Kentucky’s Got Talent

I am a triple threat. I cannot sing or play any musical instruments, I cannot dance, I cannot act. And every single one of you out there should thank your lucky stars that I am too old to be the next Hannah Montana. (I certainly do.)

My Spouse and In-Laws, on the other hand, are fairly dripping with musical talent.

To give you an idea, this is the first thing you see when you walk through Spouse’s Parents’ front door.

Great Wall of Instruments

Great Wall of Instruments

When they were up at our house for Thanksgiving, Spouse’s parents brought their instruments, and we had quite a good time with the playing and (in my case) the listening. Sheet music was exchanged, and when we had our after-Christmas get-together in Louisville, they reconvened and added in Spouse’s Aunt, Brother, and Sister-in-law. Even without having practiced together (or in some cases, at all), they were sounding darned fine, if I may say so, particularly on “Silent Night” and “Scarborough Fair.”

If I didn’t know that at least one of the parties involved would probably have my head for posting their picture on the internet, I’d upload the videos. But I wish to live a long and happy life, so you’ll have to make do without.

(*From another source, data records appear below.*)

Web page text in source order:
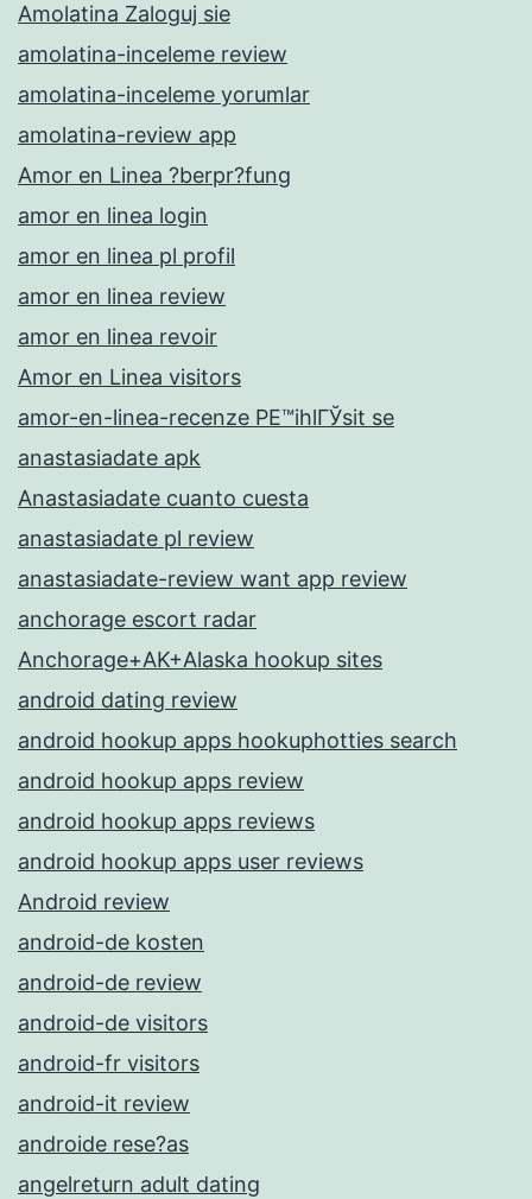
Amolatina Zaloguj sie
amolatina-inceleme review
amolatina-inceleme yorumlar
amolatina-review app
Amor en Linea ?berpr?fung
amor en linea login
amor en linea pl profil
amor en linea review
amor en linea revoir
Amor en Linea visitors
amor-en-linea-recenze PЕ™ihlГЎsit se
anastasiadate apk
Anastasiadate cuanto cuesta
anastasiadate pl review
anastasiadate-review want app review
anchorage escort radar
Anchorage+AK+Alaska hookup sites
android dating review
android hookup apps hookuphotties search
android hookup apps review
android hookup apps reviews
android hookup apps user reviews
Android review
android-de kosten
android-de review
android-de visitors
android-fr visitors
android-it review
androide rese?as
angelreturn adult dating
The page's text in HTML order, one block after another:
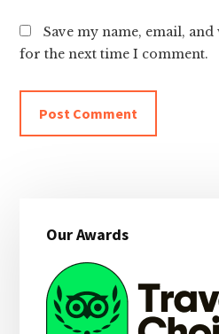
Save my name, email,
for the next time I comment.
Sidebar
Our Awards

Mother-in-law played both the mountain dulcimer, and a teensy bit of autoharp (just long enough for me to get a couple of pictures).

Mountain Dulcimer

Mountain Dulcimer

Autoharp

Autoharp

Father-in-law can play anything he picks up, but last night alternated between hammered dulcimer and what I think is a tin whistle, but I’m so musically ignorant that I’m lucky to have identified the other instruments correctly.

Hammered Dulcimer

Hammered Dulcimer

Whistle?

Whistle?

Spouse’s Aunt brought her bowed psaltery, an instrument that I had not only never seen before but had never even heard of until Thanksgiving, when she mentioned that she’d forgotten hers.

Bowed Psaltery

Bowed Psaltery

Spouse brought his harp, and Brother-in-law took a break from his three-day stretch of making Julia Child’s cassoulet—

The Art of French Cooking, as Mastered by Brother-in-Law

The Art of French Cooking, as Mastered by Brother-in-Law

(for Christmas, he and I both got copies of Julia Child’s Mastering the Art of French Cooking, Vol. 1 from Mother-in-law) and borrowed a guitar.

Harp & Guitar

Harp & Guitar

I’m particularly fond of this picture, because autofocus is a bitch.

Brother-in-law’s wife sang, because she mostly plays woodwinds, her instruments are all on the West Coast, and nobody had any loaners. The pair of them did a great duet on “Folsom Prison Blues”. (Sometimes, you have to go with the songs to which you know the words.)

And the cassoulet rocked, even though I skipped the many and various kinds of red meat and only ate the beans. Definitely worth three days of work…especially when someone else is doing the work.

We also played Wii bowling, of which I have no pictures because discretion is by far the better part of valor. Normally, I don’t like video games, and I’ve never bowled in real life (rental shoes—need I say more?), but it was fun and the company was very, very good.